Bonking, nepotism and the trials of being a politician away from home

Whilst Barnaby Joyce may consider his workplace sexual affairs a private matter, they give rise to many questions.

Cathy McGowan is considering introducing a motion to ban politicians from having sex with their staff. Do they really need legislation to tell them that the boss rooting their staff is inappropriate?

Have they not learned from the resignation of two AFL bosses and the two top guys in Border Force (though Roman is just on a paid holiday to date)?

Did Tony Abbott’s ban on politicians hiring family extend to the person you are having sex with?

As Ted Mack pointed out in his 2013 Henry Parkes oration:

Over the last 30 years politicians’ staff has increased dramatically. At federal level there are now some 17 hundred personal staff to ministers and members. The states probably account for over two thousand more. Add to this the direct political infiltration of federal-state public services and quangos with hundreds more jobs for the boys and girls, there is now a well-established political class.

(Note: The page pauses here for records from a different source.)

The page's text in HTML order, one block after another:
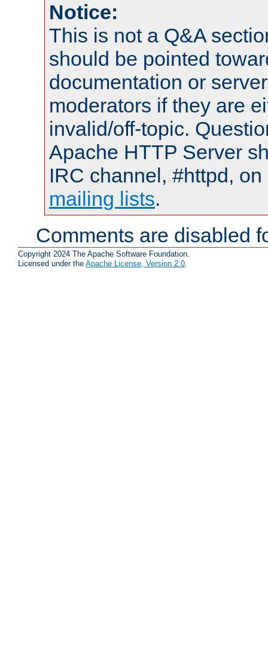
Notice:
This is not a Q&A
should be pointed
documentation or
moderators if they are
invalid/off-topic.
Apache HTTP Server
IRC channel, #httpd,
mailing lists.
Comments are disabled
Copyright 2024 The Apache Software Foundation.
Licensed under the Apache License, Version 2.0.
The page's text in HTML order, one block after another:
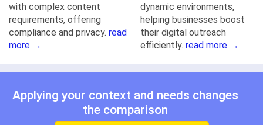
with complex content
requirements, offering
compliance and privacy. read
more →
dynamic environments,
helping businesses boost
their digital outreach
efficiently. read more →
Applying your context and needs changes
the comparison
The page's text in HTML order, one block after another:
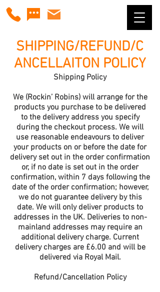
SHIPPING/REFUND/C
ANCELLAITON POLICY
Shipping Policy
We (Rockin’ Robins) will arrange for the
products you purchase to be delivered
to the delivery address you specify
during the checkout process. We will
use reasonable endeavours to deliver
your products on or before the date for
delivery set out in the order confirmation
or, if no date is set out in the order
confirmation, within 7 days following the
date of the order confirmation; however,
we do not guarantee delivery by this
date. We will only deliver products to
addresses in the UK. Deliveries to non-
mainland addresses may require an
additional delivery charge. Current
delivery charges are £6.00 and will be
delivered via Royal Mail.
Refund/Cancellation Policy
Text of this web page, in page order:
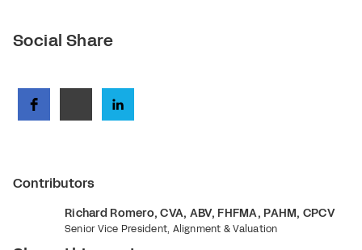
Social Share
Contributors
Richard Romero, CVA, ABV, FHFMA, PAHM, CPCV
Senior Vice President, Alignment & Valuation
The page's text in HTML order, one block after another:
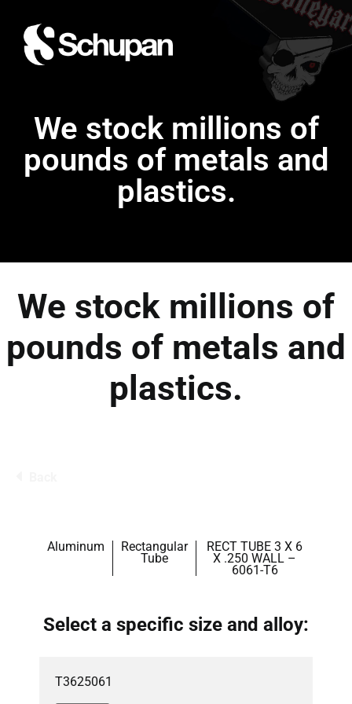
We stock millions of
pounds of metals and
plastics.
We stock millions of
pounds of metals and
plastics.
Aluminum Rectangular
Tube
RECT TUBE 3 X 6
X .250 WALL –
6061-T6
Select a specific size and alloy:
T3625061
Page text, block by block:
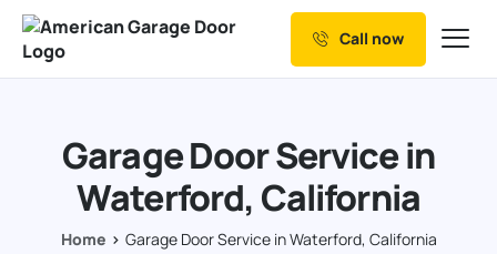
Our Services
Resources
Service Areas
Call now
Garage Door Service in
Waterford, California
Home Garage Door Service in Waterford, California
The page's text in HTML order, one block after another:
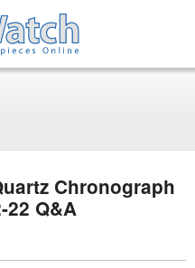
Chronograph
22 Q&A
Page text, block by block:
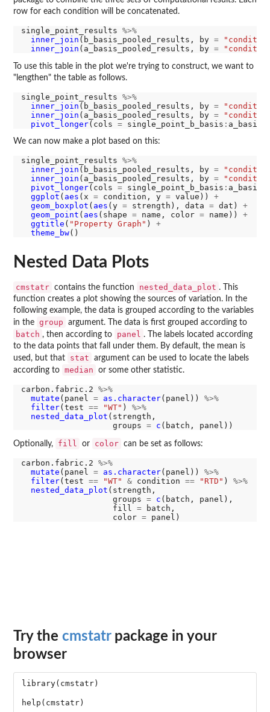
row for each condition will be concatenated.
single_point_results %>%
inner_join (b_basis_pooled_results, by =
inner_join (a_basis_pooled_results, by =
To use this table in the plot we're trying to construct, we want to
"lengthen" the table as follows.
single_point_results %>%
inner_join (b_basis_pooled_results, by =
inner_join (a_basis_pooled_results, by =
pivot_longer(cols = single_point_b_basis :
We can now make a plot based on this:
single_point_results %>%
inner_join (b_basis_pooled_results, by =
inner_join (a_basis_pooled_results, by =
pivot_longer(cols = single_point_b_basis :
ggplot ( aes (x = condition, y = value)) +
geom_boxplot ( aes (y = strength), data = dat) +
geom_point ( aes (shape = name, color = name)) +
ggtitle ( "Property Graph" ) +
theme_bw
Nested Data Plots
cmstatr contains the function nested_data_plot . This
function creates a plot showing the sources of variation. In the
following example, the data is grouped according to the variables
in the group argument. The data is first grouped according to
batch , then according to panel . The labels located according
to the data points that fall under them. By default, the mean is
used, but that
stat
argument can be used to locate the labels
according to median or some other statistic.
carbon.fabric.2 %>%
mutate (panel = as.character(panel)) %>%
filter(test == "WT" ) %>%
nested_data_plot (strength,
                   groups
= c
Optionally, fill or color can be set as follows:
carbon.fabric.2 %>%
mutate (panel = as.character(panel)) %>%
filter(test == "WT" & condition == "RTD" ) %>%
nested_data_plot (strength,
                   groups
= c (batch, panel),
                   fill
= batch,
                   color
=
Try the cmstatrpackage in your
browser
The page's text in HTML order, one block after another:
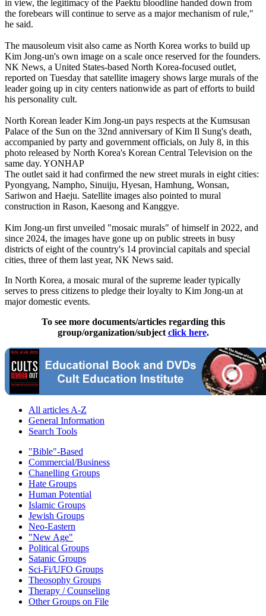
in view, the legitimacy of the Paektu bloodline handed down from
the forebears will continue to serve as a major mechanism of rule,"
he said.
The mausoleum visit also came as North Korea works to build up
Kim Jong-un's own image on a scale once reserved for the founders.
NK News, a United States-based North Korea-focused outlet,
reported on Tuesday that satellite imagery shows large murals of the
leader going up in city centers nationwide as part of efforts to build
his personality cult.
North Korean leader Kim Jong-un pays respects at the Kumsusan
Palace of the Sun on the 32nd anniversary of Kim Il Sung's death,
accompanied by party and government officials, on July 8, in this
photo released by North Korea's Korean Central Television on the
same day. YONHAP
The outlet said it had confirmed the new street murals in eight cities:
Pyongyang, Nampho, Sinuiju, Hyesan, Hamhung, Wonsan,
Sariwon and Haeju. Satellite images also pointed to mural
construction in Rason, Kaesong and Kanggye.
Kim Jong-un first unveiled "mosaic murals" of himself in 2022, and
since 2024, the images have gone up on public streets in busy
districts of eight of the country's 14 provincial capitals and special
cities, three of them last year, NK News said.
In North Korea, a mosaic mural of the supreme leader typically
serves to press citizens to pledge their loyalty to Kim Jong-un at
major domestic events.
To see more documents/articles regarding this
group/organization/subject click here.
All articles A-Z
General Information
Search Tools
"Bible"-Based
Commercial/Business
Chanelling Groups
Hate Groups
Human Potential
Islamic Groups
Jewish Groups
Neo-Eastern
"New Age"
Political Groups
Satanic Groups
Sci-Fi/UFO Groups
Theosophy Groups
Therapy / Counseling
Other Groups on File
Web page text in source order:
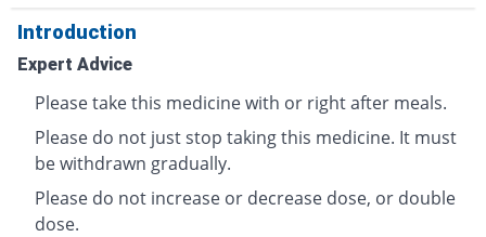
Introduction
Expert Advice
Please take this medicine with or right after meals.
Please do not just stop taking this medicine. It must
be withdrawn gradually.
Please do not increase or decrease dose, or double
dose.
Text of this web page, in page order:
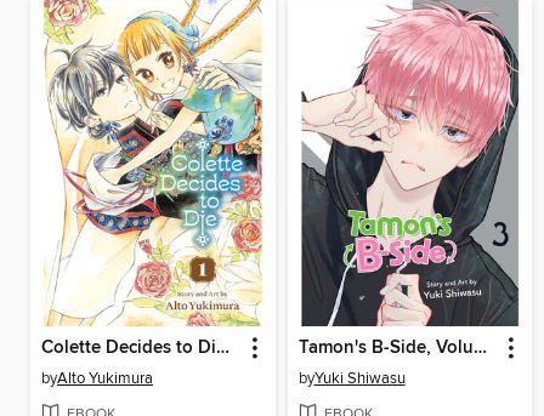
Colette Decides to Die, Volume 1
byAlto Yukimura
Tamon's B-Side, Volume 3
byYuki Shiwasu
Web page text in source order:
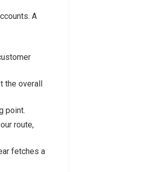
A
the overall
point.
route,
fetches a
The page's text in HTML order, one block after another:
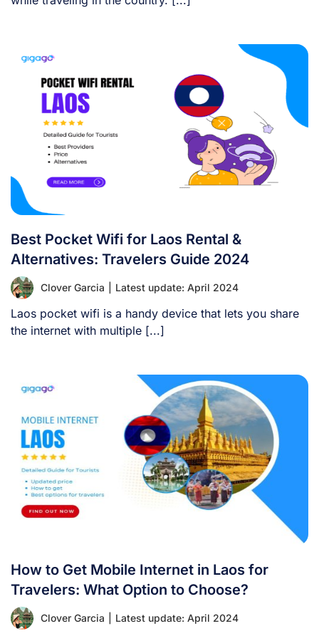
Best Pocket Wifi for Laos Rental &
Alternatives: Travelers Guide 2024
Clover Garcia Latest update: April 2024
Laos pocket wifi is a handy device that lets you share
the internet with multiple [...]
How to Get Mobile Internet in Laos for
Travelers: What Option to Choose?
Clover Garcia Latest update: April 2024
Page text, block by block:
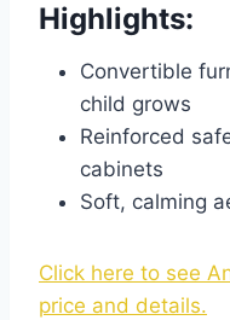
Highlights:
Convertible
child grows
Reinforced
cabinets
Soft, calming
Click here to see
price and details.
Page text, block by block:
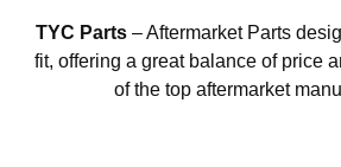
TYC Parts– Aftermarket Parts
fit, offering a great balance of price
of the top aftermarket
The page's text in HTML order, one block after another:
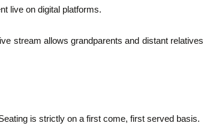
live on digital platforms.
stream allows grandparents and distant relatives
is strictly on a first come, first served basis.
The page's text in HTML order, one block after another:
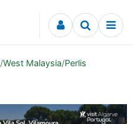
/West Malaysia/Perlis
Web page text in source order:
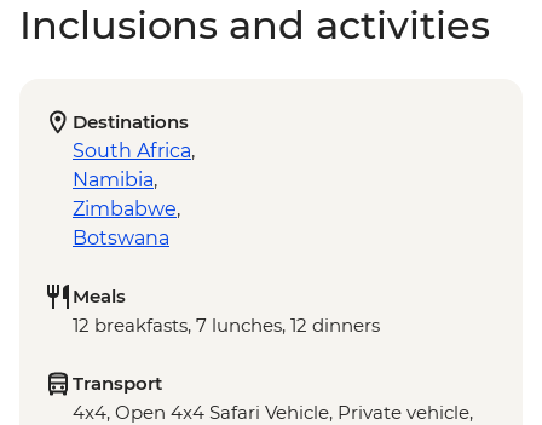
Inclusions and activities
Destinations
South Africa,
Namibia,
Zimbabwe,
Botswana
Meals
12 breakfasts, 7 lunches, 12 dinners
Transport
4x4, Open 4x4 Safari Vehicle, Private vehicle,
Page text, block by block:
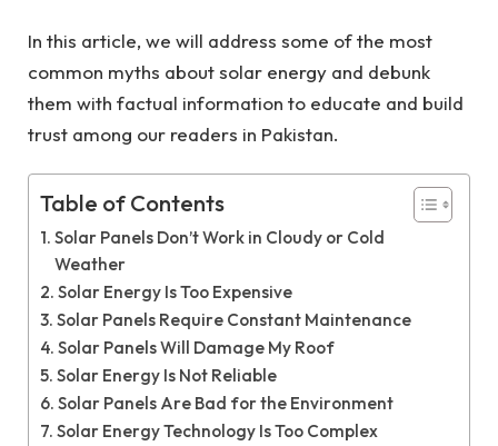
In this article, we will address some of the most
common myths about solar energy and debunk
them with factual information to educate and build
trust among our readers in Pakistan.
Table of Contents
Solar Panels Don’t Work in Cloudy or Cold
Weather
Solar Energy Is Too Expensive
Solar Panels Require Constant Maintenance
Solar Panels Will Damage My Roof
Solar Energy Is Not Reliable
Solar Panels Are Bad for the Environment
Solar Energy Technology Is Too Complex
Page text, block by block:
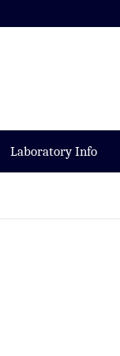
Laboratory Info
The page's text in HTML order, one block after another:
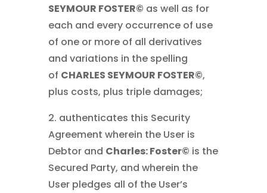
SEYMOUR FOSTER© as well as for
each and every occurrence of use
of one or more of all derivatives
and variations in the spelling
of CHARLES SEYMOUR FOSTER©,
plus costs, plus triple damages;
2. authenticates this Security
Agreement wherein the User is
Debtor and Charles: Foster© is the
Secured Party, and wherein the
User pledges all of the User’s

But it’s not just a political class – it’s blatant nepotism.

In a January 2014 article on Abbott’s ban and how former Coalition MP for Fairfax, Alex Somlyay, allegedly paid his wife almost seventy thousand dollars for the year 2012-13 “for non-existent work in his electorate office,” Jonathon Swan pointed out how common the practice is.

What about Kevin Rudd? Didn’t he employ his son Nicholas as a ”senior adviser” during the election campaign? Well, as it happens, he did. And what about Chris Hayes, Dick Adams, Glenn Sterle, Chris Back, Ian Macdonald and Rowan Ramsey? Haven’t all of these current and former MPs from Labor and the Coalition hired their wives or partners on the public dime?

What about Liberal MP Dennis Jensen (daughter), Liberal Don Randall (daughter), former Labor senator Trish Crossin (daughter), Labor senator Helen Polley (daughter and niece), Labor MP Michael Danby (son), Nationals MP Luke Hartsuyker (son), Liberal MP Steve Irons (son), Nationals George Christensen (sister) and Liberal Bob Baldwin (daughter)?

And that’s before one gets to nepotism-once-removed.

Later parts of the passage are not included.